▸ Exercise details: All entries below must be written out verbatim, and the images must be dropped.

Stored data
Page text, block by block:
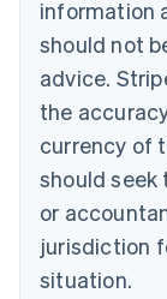
information
should not
advice.
the
currency of
should
or
jurisdiction
situation.
Português
Bulgaria
English
Canada
English
Croatia
Cyprus
English
Czech
English
Denmark
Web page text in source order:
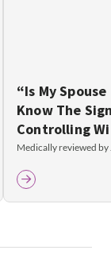
“Is My
Know The
Controlling
Medically reviewed by
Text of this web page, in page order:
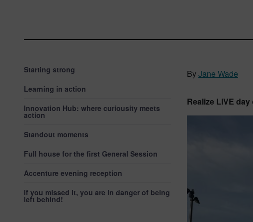
Starting strong
Learning in action
Innovation Hub: where curiousity meets
action
Standout moments
Full house for the first General Session
Accenture evening reception
If you missed it, you are in danger of being
left behind!
ByJane Wade
Realize LIVE
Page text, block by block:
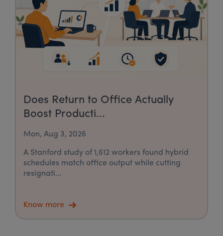
Does Return to Office Actually
Boost Producti...
Mon, Aug 3, 2026
A Stanford study of 1,612 workers found hybrid
schedules match office output while cutting
resignati...
Know more
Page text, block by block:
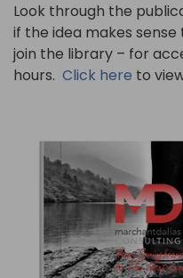
Look through the
if the idea makes
join the library – for
hours. Click here to
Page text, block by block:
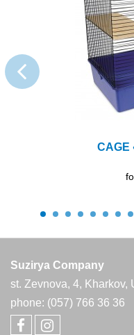
CAGE
Suzirya Company
st. Zevnova, 4, Kharkov,
phone: (057) 766 36 36
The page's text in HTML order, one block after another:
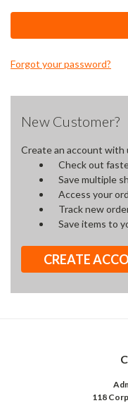
Forgot your password?
New Customer?
Create an account with
Check out
Save multiple
Access your
Track new
Save items to
CREATE
118
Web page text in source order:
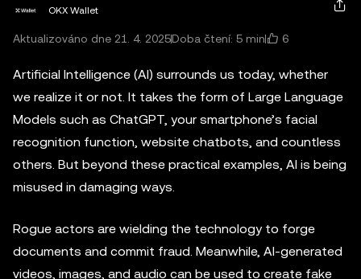
OKX Wallet
Aktualizováno dne 21. 4. 2025Doba čtení: 5 min 6
Artificial Intelligence (AI) surrounds us today, whether
we realize it or not. It takes the form of Large Language
Models such as ChatGPT, your smartphone’s facial
recognition function, website chatbots, and countless
others. But beyond these practical examples, AI is being
misused in damaging ways.
Rogue actors are wielding the technology to forge
documents and commit fraud. Meanwhile, AI-generated
videos, images, and audio can be used to create fake
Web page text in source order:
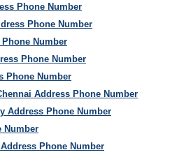
Phone Number
Phone Number
Number
Phone Number
Phone Number
Address Phone Number
Address Phone Number
Number
Phone Number
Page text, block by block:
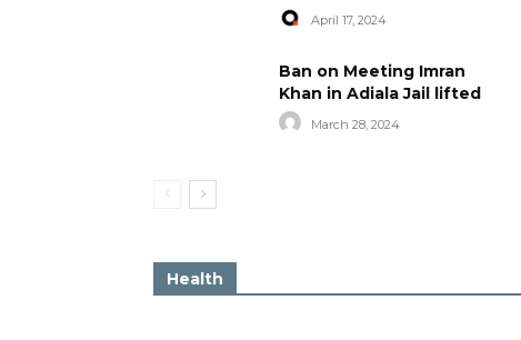
April 17, 2024
Ban on Meeting Imran
Khan in Adiala Jail lifted
March 28, 2024
Health
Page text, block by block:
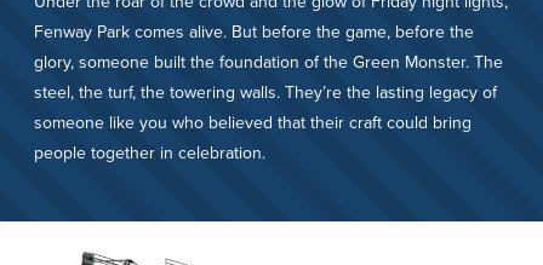
Fenway Park comes alive. But before the game, before the
glory, someone built the foundation of the Green Monster. The
steel, the turf, the towering walls. They’re the lasting legacy of
someone like you who believed that their craft could bring
people together in celebration.
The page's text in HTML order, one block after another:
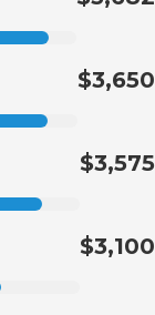
$3,650
$3,575
$3,100
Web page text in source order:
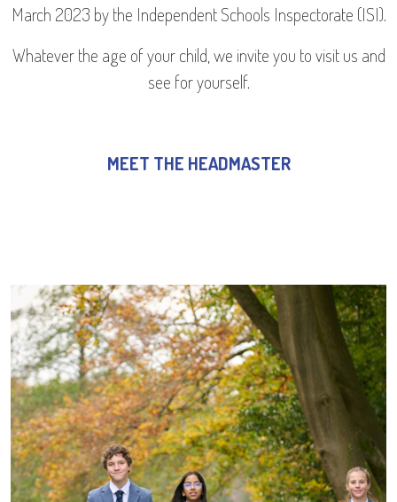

▸ Response to the exercise:
Page text, block by block:
information
should not
advice.
the
currency of
should
or
jurisdiction
situation.
Português
Bulgaria
English
Canada
English
Croatia
Cyprus
English
Czech
English
Denmark
Web page text in source order:
“Is My
Know The
Controlling
Medically reviewed by
Text of this web page, in page order:
Starting strong
Learning in action
Innovation Hub: where curiousity meets
action
Standout moments
Full house for the first General Session
Accenture evening reception
If you missed it, you are in danger of being
left behind!
ByJane Wade
Realize LIVE
Page text, block by block:
Does Return to Office Actually
Boost Producti...
Mon, Aug 3, 2026
A Stanford study of 1,612 workers found hybrid
schedules match office output while cutting
resignati...
Know more
Page text, block by block:
Look through the
if the idea makes
join the library – for
hours. Click here to
Page text, block by block:
CAGE
Suzirya Company
st. Zevnova, 4, Kharkov,
phone: (057) 766 36 36
The page's text in HTML order, one block after another:
Forgot your password?
New Customer?
Create an account with
Check out
Save multiple
Access your
Track new
Save items to
CREATE
118
Web page text in source order:
OKX Wallet
Aktualizováno dne 21. 4. 2025Doba čtení: 5 min 6
Artificial Intelligence (AI) surrounds us today, whether
we realize it or not. It takes the form of Large Language
Models such as ChatGPT, your smartphone’s facial
recognition function, website chatbots, and countless
others. But beyond these practical examples, AI is being
misused in damaging ways.
Rogue actors are wielding the technology to forge
documents and commit fraud. Meanwhile, AI-generated
videos, images, and audio can be used to create fake
Web page text in source order:
Phone Number
Phone Number
Number
Phone Number
Phone Number
Address Phone Number
Address Phone Number
Number
Phone Number
Page text, block by block:
April 17, 2024
Ban on Meeting Imran
Khan in Adiala Jail lifted
March 28, 2024
Health
Page text, block by block:
Fenway Park comes alive. But before the game, before the
glory, someone built the foundation of the Green Monster. The
steel, the turf, the towering walls. They’re the lasting legacy of
someone like you who believed that their craft could bring
people together in celebration.
The page's text in HTML order, one block after another:
$3,650
$3,575
$3,100
Web page text in source order:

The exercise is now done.